DISCLAIMER: this is a rant about MySQL’s network protocol only. I am very grateful for all the work everyone involved in MySQL did and it still is my database of choice if not on Heroku so, don’t take this as another ‘mysql sucks, bla bla bla’ post, I just think it’s important for people to understand how you can complicate someone else’s life with a complicated network protocol.

A week ago I released the first version of the postgresql-async project and got some feedback from people that were looking for something like this but for MySQL. Since I had already planned to do it sometime in the future, why not just start it now? It wouldn’t be much harder than PostgreSQL, would it?

Oh boy, I was never THIS wrong in my life.

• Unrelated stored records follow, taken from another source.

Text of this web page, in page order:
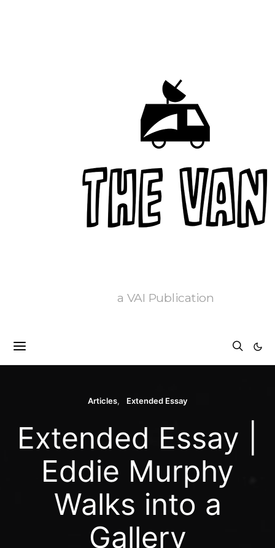
a VAI Publication
Articles Extended Essay
Extended Essay |
Eddie Murphy
Walks into a
Gallery
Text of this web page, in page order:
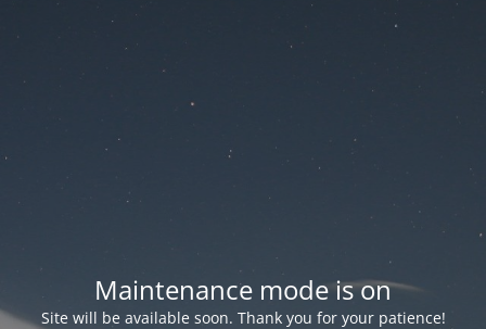
Maintenance mode is on
Site will be available soon. Thank you for your patience!
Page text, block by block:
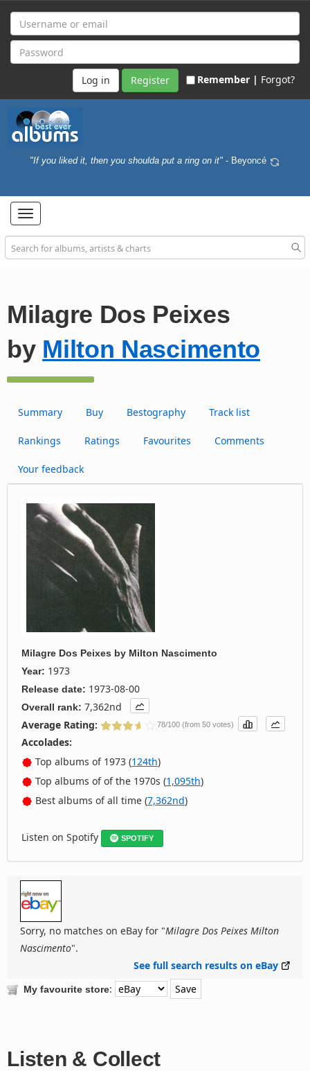
Register Remember | Forgot?
"If you liked it, then you shoulda put a ring on it" - Beyoncé
Toggle
navigation
Milagre Dos Peixes
by Milton Nascimento
Summary Buy Bestography Track list
Rankings Ratings Favourites Comments
Your feedback
Milagre Dos Peixes by Milton Nascimento
Year: 1973
Release date: 1973-08-00
Overall rank: 7,362nd
Average Rating:
78/100 (from 50 votes)
Accolades:
Top albums of 1973 (124th)
Top albums of of the 1970s (1,095th)
Best albums of all time (7,362nd)
Listen on Spotify SPOTIFY
Sorry, no matches on eBay for "Milagre Dos Peixes Milton
Nascimento".
See full search results on eBay
My favourite store:
Listen & Collect
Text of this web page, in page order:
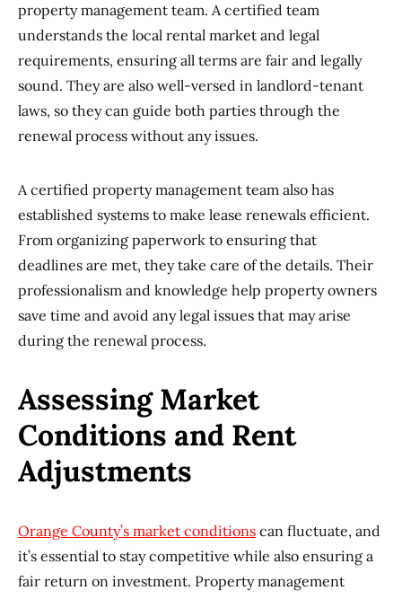
property management team. A certified team
understands the local rental market and legal
requirements, ensuring all terms are fair and legally
sound. They are also well-versed in landlord-tenant
laws, so they can guide both parties through the
renewal process without any issues.
A certified property management team also has
established systems to make lease renewals efficient.
From organizing paperwork to ensuring that
deadlines are met, they take care of the details. Their
professionalism and knowledge help property owners
save time and avoid any legal issues that may arise
during the renewal process.
Assessing Market
Conditions and Rent
Adjustments
Orange County’s market conditions can fluctuate, and
it’s essential to stay competitive while also ensuring a
fair return on investment. Property management
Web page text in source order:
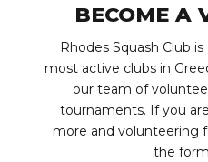
BECOME A
Rhodes Squash Club
most active clubs in
our team of
tournaments. If you
more and volunteering
the

As you might have seen from the project description, I’m using Netty as the IO framework for both clients. Netty follows a messaging approach to IO, when something happens, an event is created and eventually your code will receive this event and respond to it in some way. Since all that comes and goes from sockets are bytes, you need to make sense of them in some way and, when using Netty, you can build upon a simple abstraction to do this. Let’s see some code from the PostgreSQLConnectionHandler class:

1
2
3
4
5
6
7
8
9
10
this.bootstrap.setPipelineFactory(new ChannelPipelineFactory() {

  override def getPipeline(): ChannelPipeline = {
    Channels.pipeline(
      new MessageDecoder(configuration.charset, configuration.maximumMessageSize),
      new MessageEncoder(configuration.charset, encoderRegistry),
      PostgreSQLConnectionHandler.this)
  }

})

A channel pipeline, as the name implies, is a sequence of handlers that will process the IO events. If you have done servlets, it’s akin to a filter chain (or a middleware stack on Rack, for instance), each object in the pipeline is invoked with an event and can process, discard or send it forward for someone else to process. In this case, we have a very basic pipeline, a MessageEncoder, a MessageDecoder and the PostgreSQLConnectionHandler itself as the end of the line.

Decoding a message

These classes are exactly what they look like, the MessageDecoder turns a bunch of bytes sent by the server into a meaningful object. If your server emits a warning, it becomes a NoticeMessage, this way, all the code to handle turning collections of bytes into messages live at the MessageDecoder, the driver code itself only works with high level messages, leaving all the heavy lifting for the decoder to do.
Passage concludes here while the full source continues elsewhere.